Input for this task:
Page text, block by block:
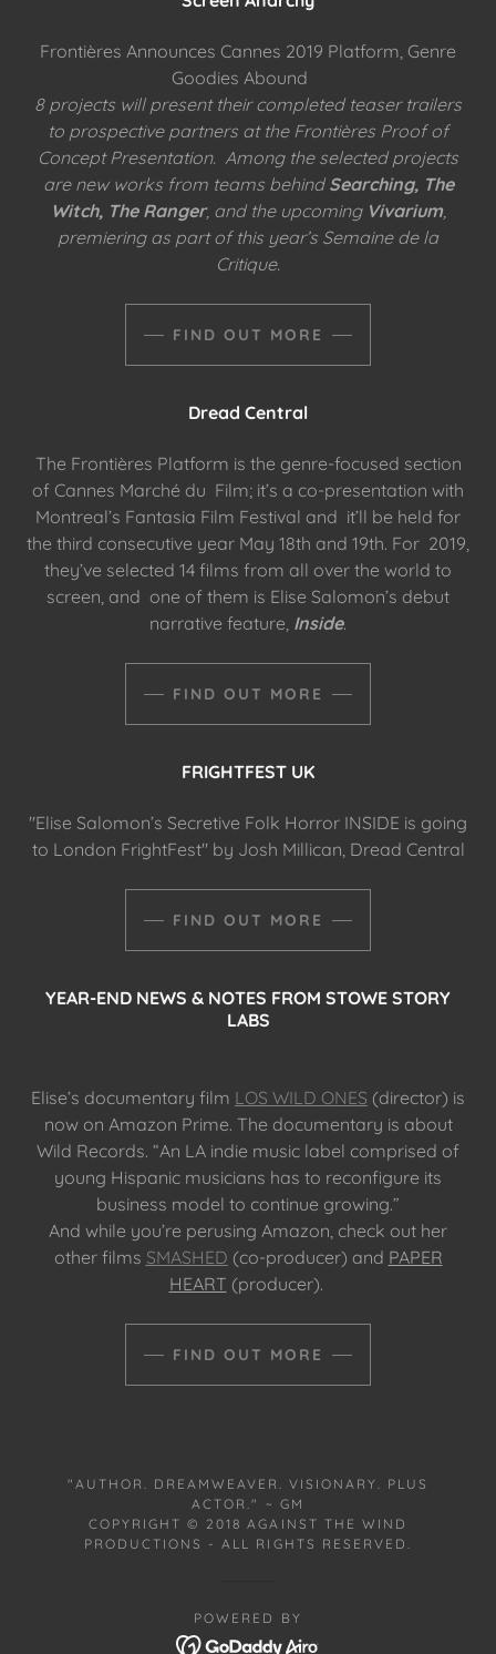
Frontières Announces Cannes 2019 Platform, Genre
Goodies Abound
8 projects will present their completed teaser trailers
to prospective partners at the Frontières Proof of
Concept Presentation. Among the selected projects
are new works from teams behind Searching, The
Witch, The Ranger, and the upcoming Vivarium,
premiering as part of this year’s Semaine de la
Critique.
FIND OUT MORE
Dread Central
The Frontières Platform is the genre-focused section
of Cannes Marché du Film; it’s a co-presentation with
Montreal’s Fantasia Film Festival and it’ll be held for
the third consecutive year May 18th and 19th. For 2019,
they’ve selected 14 films from all over the world to
screen, and one of them is Elise Salomon’s debut
narrative feature, Inside.
FIND OUT MORE
FRIGHTFEST UK
"Elise Salomon’s Secretive Folk Horror INSIDE is going
to London FrightFest" by Josh Millican, Dread Central
FIND OUT MORE
YEAR-END NEWS & NOTES FROM STOWE STORY
LABS
Elise’s documentary film LOS WILD ONES (director) is
now on Amazon Prime. The documentary is about
Wild Records. “An LA indie music label comprised of
young Hispanic musicians has to reconfigure its
business model to continue growing.”
And while you’re perusing Amazon, check out her
other films SMASHED (co-producer) and PAPER
HEART (producer).
FIND OUT MORE
"AUTHOR. DREAMWEAVER. VISIONARY. PLUS
ACTOR." ~ GM
COPYRIGHT © 2018 AGAINST THE WIND
PRODUCTIONS - ALL RIGHTS RESERVED.
POWERED BY

What this task involves:
Exactly the lines from the one with "COPYRIGHT © 2018 AGAINST THE WIND" through the final line of the entries are to be returned, both ends included.

Expected answer:
COPYRIGHT © 2018 AGAINST THE WIND
PRODUCTIONS - ALL RIGHTS RESERVED.
POWERED BY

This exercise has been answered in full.